+++ Data records

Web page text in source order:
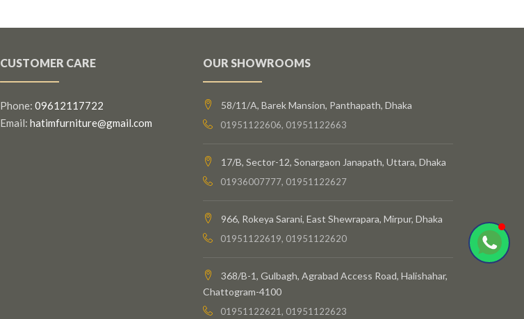
CUSTOMER CARE
Phone: 09612117722
Email: hatimfurniture@gmail.com
OUR SHOWROOMS
58/11/A, Barek Mansion, Panthapath, Dhaka
01951122606, 01951122663
17/B, Sector-12, Sonargaon Janapath, Uttara, Dhaka
01936007777, 01951122627
966, Rokeya Sarani, East Shewrapara, Mirpur, Dhaka
01951122619, 01951122620
368/B-1, Gulbagh, Agrabad Access Road, Halishahar,
Chattogram-4100
01951122621, 01951122623
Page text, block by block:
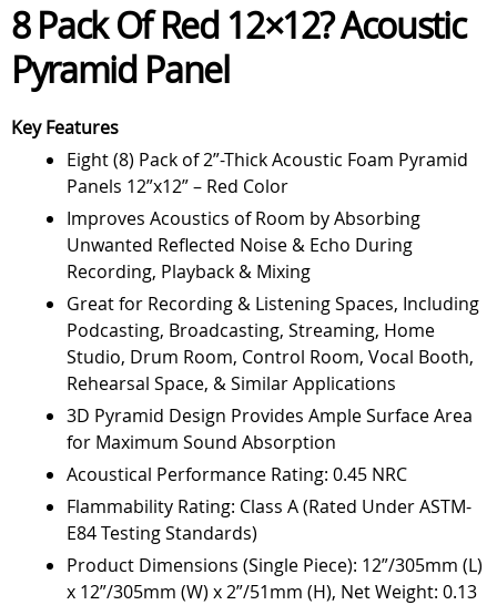
8 Pack Of Red 12×12? Acoustic
Pyramid Panel
Key Features
Eight (8) Pack of 2”-Thick Acoustic Foam Pyramid
Panels 12”x12” – Red Color
Improves Acoustics of Room by Absorbing
Unwanted Reflected Noise & Echo During
Recording, Playback & Mixing
Great for Recording & Listening Spaces, Including
Podcasting, Broadcasting, Streaming, Home
Studio, Drum Room, Control Room, Vocal Booth,
Rehearsal Space, & Similar Applications
3D Pyramid Design Provides Ample Surface Area
for Maximum Sound Absorption
Acoustical Performance Rating: 0.45 NRC
Flammability Rating: Class A (Rated Under ASTM-
E84 Testing Standards)
Product Dimensions (Single Piece): 12”/305mm (L)
x 12”/305mm (W) x 2”/51mm (H), Net Weight: 0.13
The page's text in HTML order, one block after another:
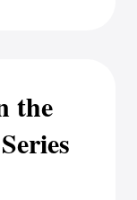
the
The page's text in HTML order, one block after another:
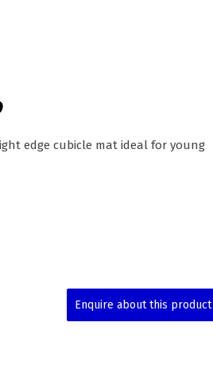
edge cubicle mat ideal for young
Enquire about this product
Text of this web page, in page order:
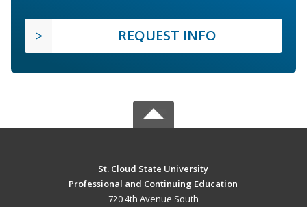
REQUEST INFO
St. Cloud State University
Professional and Continuing Education
720 4th Avenue South
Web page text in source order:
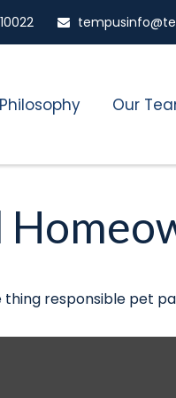
10022
Philosophy Our
thing responsible pet
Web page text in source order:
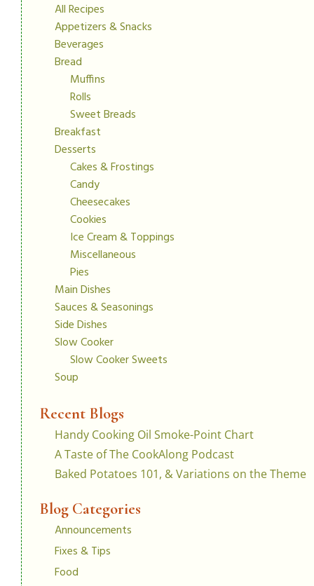
All Recipes
Appetizers & Snacks
Beverages
Bread
Muffins
Rolls
Sweet Breads
Breakfast
Desserts
Cakes & Frostings
Candy
Cheesecakes
Cookies
Ice Cream & Toppings
Miscellaneous
Pies
Main Dishes
Sauces & Seasonings
Side Dishes
Slow Cooker
Slow Cooker Sweets
Soup
Recent Blogs
Handy Cooking Oil Smoke-Point Chart
A Taste of The CookAlong Podcast
Baked Potatoes 101, & Variations on the Theme
Blog Categories
Announcements
Fixes & Tips
Food
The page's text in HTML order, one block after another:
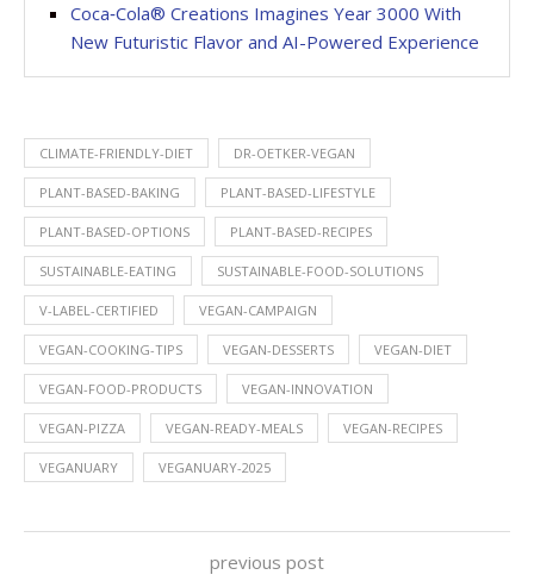
Coca‑Cola® Creations Imagines Year 3000 With
New Futuristic Flavor and AI-Powered Experience
CLIMATE-FRIENDLY-DIET DR-OETKER-VEGAN
PLANT-BASED-BAKING PLANT-BASED-LIFESTYLE
PLANT-BASED-OPTIONS PLANT-BASED-RECIPES
SUSTAINABLE-EATING SUSTAINABLE-FOOD-SOLUTIONS
V-LABEL-CERTIFIED VEGAN-CAMPAIGN
VEGAN-COOKING-TIPS VEGAN-DESSERTS VEGAN-DIET
VEGAN-FOOD-PRODUCTS VEGAN-INNOVATION
VEGAN-PIZZA VEGAN-READY-MEALS VEGAN-RECIPES
VEGANUARY VEGANUARY-2025
previous post
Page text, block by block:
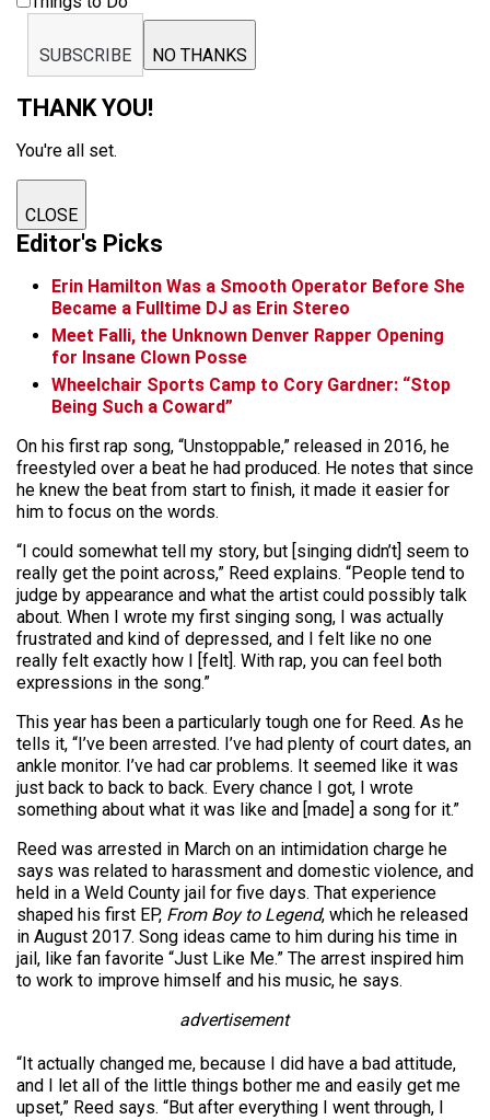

++++++

• Assignment: Exactly the lines from the one containing "PLANT-BASED-BAKING PLANT-BASED-LIFESTYLE" through the end of the data above: repeat those, both ends included, and nothing else. Skip the pictures.

• Answer section:
PLANT-BASED-BAKING PLANT-BASED-LIFESTYLE
PLANT-BASED-OPTIONS PLANT-BASED-RECIPES
SUSTAINABLE-EATING SUSTAINABLE-FOOD-SOLUTIONS
V-LABEL-CERTIFIED VEGAN-CAMPAIGN
VEGAN-COOKING-TIPS VEGAN-DESSERTS VEGAN-DIET
VEGAN-FOOD-PRODUCTS VEGAN-INNOVATION
VEGAN-PIZZA VEGAN-READY-MEALS VEGAN-RECIPES
VEGANUARY VEGANUARY-2025
previous post
Page text, block by block:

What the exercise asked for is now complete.